During the most recent theft, according to Rev. Cathy Rion Starr, the thief replaced the signs with  one "Trump for President" lawn sign.

“Our faith calls us to build the beloved community, and rather than condemn those who steal, we are calling on our political leadership to join us in a call for abundant love, to renounce racism and embrace justice,” said Starr, who is co-minister of the congregation.

The congregation celebrated its annual Flower Communion service, Sunday, handing out flowers as a sign of abundant beauty and love, to those on their way to the University of Hartford graduation, and any passersby.

Each flower came with a letter calling on all political parties and people to condemn hate and embrace racial justice.

“We’re giving out flowers today to the graduates to say congratulations and also asking them to sign a letter to our legislative leadership calling for an end to the political divisiveness,” Starr said. “Calling on our legislative leaders and our political leaders to really confront racism in their political parties and throughout the justice system, we’re calling for racial justice.”

Sunday’s efforts are part of a national movement called Love Is Unstoppable by Showing Up for Racial Justice (SURJ).

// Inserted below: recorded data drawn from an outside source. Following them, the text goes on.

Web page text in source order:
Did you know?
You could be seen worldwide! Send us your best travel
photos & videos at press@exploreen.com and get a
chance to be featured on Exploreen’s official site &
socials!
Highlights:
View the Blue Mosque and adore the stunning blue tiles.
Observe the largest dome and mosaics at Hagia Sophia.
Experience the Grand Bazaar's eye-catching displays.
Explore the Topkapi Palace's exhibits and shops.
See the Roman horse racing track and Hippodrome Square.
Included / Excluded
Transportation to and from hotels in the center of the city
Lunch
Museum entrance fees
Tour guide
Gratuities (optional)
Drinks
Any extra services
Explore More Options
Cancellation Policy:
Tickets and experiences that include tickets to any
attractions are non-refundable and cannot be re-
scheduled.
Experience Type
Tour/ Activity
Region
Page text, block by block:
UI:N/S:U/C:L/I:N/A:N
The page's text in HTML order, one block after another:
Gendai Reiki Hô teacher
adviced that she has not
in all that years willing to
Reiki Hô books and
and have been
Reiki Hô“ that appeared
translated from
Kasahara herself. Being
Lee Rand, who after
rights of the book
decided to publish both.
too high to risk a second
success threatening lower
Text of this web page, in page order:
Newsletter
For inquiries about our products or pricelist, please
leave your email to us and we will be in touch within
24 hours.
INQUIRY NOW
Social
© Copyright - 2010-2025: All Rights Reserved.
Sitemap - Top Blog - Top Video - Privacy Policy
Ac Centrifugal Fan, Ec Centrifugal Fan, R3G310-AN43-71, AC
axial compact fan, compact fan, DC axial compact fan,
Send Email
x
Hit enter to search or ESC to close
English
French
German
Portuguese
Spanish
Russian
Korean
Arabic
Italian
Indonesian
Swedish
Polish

“I think a lot of folks wouldn`t consider it racism, to take the Black Lives Matter sign, they think that they`re defending their own rights, but the statement of Black Lives Matter does not say that any other life doesn`t matter. It is just making a public declaration that black lives do matter,” Hartford resident Jason Fredlund said.

“We want to be good neighbors so we`re saying we need to stand up as a mostly white congregation and say 'no, we stand with everyone,'” Starr said.

She said she understands if people disagree with their message, but if they do, she encourages them to talk about it with the congregation.

Recently, congregation members witnessed a person taking the signs and driving away, so they reached out to police. According to Starr, police said the license plate did not match the car, and it was a dead lead.

The congregation said it does not want to press charges. They just want to talk to the people doing this to help turn any hate into peace, love, and understanding.